→ **What the task asks**
How many lines in the listing contain the word "these"? Reply with the number alone.

→ **Records to process**
────

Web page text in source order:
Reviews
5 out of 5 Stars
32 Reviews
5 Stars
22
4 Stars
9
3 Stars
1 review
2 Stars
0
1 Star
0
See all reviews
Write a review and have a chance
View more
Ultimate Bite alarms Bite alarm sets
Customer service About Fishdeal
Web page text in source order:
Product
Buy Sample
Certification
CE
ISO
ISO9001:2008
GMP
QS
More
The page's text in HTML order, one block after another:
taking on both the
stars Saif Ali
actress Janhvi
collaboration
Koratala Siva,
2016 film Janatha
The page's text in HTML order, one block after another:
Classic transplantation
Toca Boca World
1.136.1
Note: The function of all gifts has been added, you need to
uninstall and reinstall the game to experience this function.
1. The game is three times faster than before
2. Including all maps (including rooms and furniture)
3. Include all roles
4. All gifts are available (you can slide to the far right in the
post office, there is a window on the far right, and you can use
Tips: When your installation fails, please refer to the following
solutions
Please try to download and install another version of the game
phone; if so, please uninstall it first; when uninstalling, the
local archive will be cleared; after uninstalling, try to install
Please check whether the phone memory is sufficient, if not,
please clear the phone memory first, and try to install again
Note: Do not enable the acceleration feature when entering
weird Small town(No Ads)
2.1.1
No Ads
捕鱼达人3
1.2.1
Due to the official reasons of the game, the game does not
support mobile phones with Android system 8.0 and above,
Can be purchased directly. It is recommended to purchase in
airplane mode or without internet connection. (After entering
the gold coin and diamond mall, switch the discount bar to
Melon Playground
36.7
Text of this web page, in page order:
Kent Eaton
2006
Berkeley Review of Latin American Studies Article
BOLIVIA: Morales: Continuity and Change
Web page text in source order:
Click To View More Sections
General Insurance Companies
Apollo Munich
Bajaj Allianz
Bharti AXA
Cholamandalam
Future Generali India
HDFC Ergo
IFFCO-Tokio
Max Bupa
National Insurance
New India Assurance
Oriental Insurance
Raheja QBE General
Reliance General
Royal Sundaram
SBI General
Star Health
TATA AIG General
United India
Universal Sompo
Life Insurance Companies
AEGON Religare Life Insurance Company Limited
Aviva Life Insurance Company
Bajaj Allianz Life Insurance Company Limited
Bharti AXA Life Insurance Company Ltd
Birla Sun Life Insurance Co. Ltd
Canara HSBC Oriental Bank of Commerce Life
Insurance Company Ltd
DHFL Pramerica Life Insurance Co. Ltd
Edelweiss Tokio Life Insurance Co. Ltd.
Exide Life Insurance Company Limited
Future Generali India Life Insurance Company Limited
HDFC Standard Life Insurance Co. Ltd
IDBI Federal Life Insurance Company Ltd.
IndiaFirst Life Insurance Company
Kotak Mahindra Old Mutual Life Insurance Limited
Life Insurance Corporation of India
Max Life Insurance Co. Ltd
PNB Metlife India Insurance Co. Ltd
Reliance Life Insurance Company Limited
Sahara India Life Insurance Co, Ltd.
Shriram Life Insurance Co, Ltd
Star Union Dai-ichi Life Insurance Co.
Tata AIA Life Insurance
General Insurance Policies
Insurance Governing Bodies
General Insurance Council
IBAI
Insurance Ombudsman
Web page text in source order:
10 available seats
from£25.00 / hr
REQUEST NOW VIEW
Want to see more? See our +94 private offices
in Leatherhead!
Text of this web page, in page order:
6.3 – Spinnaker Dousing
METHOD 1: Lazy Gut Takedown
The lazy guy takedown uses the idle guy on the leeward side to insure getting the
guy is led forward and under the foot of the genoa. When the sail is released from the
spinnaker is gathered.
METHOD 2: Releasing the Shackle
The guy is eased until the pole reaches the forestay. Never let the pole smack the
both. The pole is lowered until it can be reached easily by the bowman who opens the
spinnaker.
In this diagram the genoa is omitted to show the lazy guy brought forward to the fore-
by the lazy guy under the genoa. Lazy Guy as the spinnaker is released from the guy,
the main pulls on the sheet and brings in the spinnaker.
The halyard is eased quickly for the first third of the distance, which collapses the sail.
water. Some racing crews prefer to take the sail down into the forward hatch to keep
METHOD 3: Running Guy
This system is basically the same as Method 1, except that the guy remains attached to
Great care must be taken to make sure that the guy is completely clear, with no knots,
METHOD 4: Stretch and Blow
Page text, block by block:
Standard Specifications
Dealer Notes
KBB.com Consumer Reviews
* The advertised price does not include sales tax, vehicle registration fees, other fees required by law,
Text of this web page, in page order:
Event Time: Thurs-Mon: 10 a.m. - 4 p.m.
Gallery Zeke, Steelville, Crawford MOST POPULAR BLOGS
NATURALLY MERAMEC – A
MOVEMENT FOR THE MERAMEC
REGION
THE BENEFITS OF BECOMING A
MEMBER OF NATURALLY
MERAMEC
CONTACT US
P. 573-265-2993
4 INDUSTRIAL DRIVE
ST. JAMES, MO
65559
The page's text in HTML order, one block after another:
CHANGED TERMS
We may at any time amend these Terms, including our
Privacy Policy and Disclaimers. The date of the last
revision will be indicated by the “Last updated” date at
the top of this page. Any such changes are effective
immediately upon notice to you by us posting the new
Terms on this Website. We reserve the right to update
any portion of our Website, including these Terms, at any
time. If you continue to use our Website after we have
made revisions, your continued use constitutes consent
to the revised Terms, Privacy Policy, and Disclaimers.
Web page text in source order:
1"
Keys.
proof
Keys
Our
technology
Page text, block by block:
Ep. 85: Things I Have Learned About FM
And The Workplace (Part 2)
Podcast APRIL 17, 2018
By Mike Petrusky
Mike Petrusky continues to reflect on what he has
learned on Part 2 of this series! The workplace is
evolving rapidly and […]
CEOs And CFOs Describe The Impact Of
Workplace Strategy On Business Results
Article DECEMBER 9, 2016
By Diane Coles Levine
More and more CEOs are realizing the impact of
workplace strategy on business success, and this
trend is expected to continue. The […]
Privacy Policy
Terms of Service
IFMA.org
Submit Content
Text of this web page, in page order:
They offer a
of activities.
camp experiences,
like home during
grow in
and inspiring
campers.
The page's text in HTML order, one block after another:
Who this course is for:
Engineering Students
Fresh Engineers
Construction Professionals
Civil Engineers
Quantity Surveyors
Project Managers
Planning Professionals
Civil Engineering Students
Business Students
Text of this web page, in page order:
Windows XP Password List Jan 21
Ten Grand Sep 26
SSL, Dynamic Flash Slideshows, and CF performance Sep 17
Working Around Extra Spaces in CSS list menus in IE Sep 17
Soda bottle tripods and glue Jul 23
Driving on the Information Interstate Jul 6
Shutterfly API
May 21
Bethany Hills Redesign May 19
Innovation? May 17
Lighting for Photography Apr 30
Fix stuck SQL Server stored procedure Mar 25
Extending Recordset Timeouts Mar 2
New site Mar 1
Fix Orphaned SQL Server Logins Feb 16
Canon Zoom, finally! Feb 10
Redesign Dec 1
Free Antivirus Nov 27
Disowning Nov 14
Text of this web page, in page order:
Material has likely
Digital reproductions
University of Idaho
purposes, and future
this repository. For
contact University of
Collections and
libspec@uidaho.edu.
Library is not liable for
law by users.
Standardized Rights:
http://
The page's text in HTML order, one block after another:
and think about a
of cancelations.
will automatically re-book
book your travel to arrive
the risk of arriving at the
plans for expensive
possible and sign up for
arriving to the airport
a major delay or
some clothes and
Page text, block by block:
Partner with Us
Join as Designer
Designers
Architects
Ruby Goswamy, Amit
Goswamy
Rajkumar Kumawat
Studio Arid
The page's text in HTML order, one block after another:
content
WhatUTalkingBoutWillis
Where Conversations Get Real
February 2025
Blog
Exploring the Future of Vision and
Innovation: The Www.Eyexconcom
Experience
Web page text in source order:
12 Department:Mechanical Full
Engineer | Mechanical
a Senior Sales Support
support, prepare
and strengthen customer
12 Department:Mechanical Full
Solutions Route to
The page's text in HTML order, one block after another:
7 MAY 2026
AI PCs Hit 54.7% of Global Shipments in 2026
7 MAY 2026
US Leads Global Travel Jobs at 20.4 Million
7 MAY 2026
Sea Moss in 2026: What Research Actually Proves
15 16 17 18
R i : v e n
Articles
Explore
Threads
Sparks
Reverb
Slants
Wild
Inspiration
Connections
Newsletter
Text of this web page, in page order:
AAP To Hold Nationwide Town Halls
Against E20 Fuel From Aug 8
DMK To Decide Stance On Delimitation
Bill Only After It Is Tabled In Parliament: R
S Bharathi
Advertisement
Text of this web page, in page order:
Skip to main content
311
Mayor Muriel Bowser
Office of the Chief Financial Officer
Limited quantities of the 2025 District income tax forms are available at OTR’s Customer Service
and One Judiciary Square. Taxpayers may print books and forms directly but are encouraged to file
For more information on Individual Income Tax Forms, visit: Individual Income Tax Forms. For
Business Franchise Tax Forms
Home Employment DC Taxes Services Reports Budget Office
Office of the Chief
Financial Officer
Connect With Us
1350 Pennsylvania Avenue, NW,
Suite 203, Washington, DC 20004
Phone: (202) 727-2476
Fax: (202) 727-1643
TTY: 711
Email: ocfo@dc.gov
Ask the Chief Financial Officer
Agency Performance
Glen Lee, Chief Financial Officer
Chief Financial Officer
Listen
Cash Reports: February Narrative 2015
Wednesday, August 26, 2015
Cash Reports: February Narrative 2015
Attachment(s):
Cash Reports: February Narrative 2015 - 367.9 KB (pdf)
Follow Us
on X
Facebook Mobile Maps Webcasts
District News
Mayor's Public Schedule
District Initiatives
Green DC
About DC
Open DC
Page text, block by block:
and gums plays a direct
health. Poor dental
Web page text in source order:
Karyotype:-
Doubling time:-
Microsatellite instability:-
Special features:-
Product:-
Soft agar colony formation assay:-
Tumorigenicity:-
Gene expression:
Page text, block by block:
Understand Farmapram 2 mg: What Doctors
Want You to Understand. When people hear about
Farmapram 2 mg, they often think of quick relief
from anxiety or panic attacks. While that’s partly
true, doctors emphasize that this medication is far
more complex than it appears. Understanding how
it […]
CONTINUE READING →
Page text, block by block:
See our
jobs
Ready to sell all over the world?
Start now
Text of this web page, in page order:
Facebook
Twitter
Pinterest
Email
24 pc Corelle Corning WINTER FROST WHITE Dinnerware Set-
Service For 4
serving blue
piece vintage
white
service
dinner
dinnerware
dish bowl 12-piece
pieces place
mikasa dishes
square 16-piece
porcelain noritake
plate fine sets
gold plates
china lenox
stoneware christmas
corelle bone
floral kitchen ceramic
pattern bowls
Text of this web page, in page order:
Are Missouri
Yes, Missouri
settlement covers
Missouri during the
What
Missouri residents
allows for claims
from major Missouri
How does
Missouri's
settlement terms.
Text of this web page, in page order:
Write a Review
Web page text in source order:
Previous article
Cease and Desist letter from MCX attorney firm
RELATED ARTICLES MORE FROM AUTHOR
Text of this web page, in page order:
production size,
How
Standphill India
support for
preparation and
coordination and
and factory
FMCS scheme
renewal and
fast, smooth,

────

→ **Exercise result**
2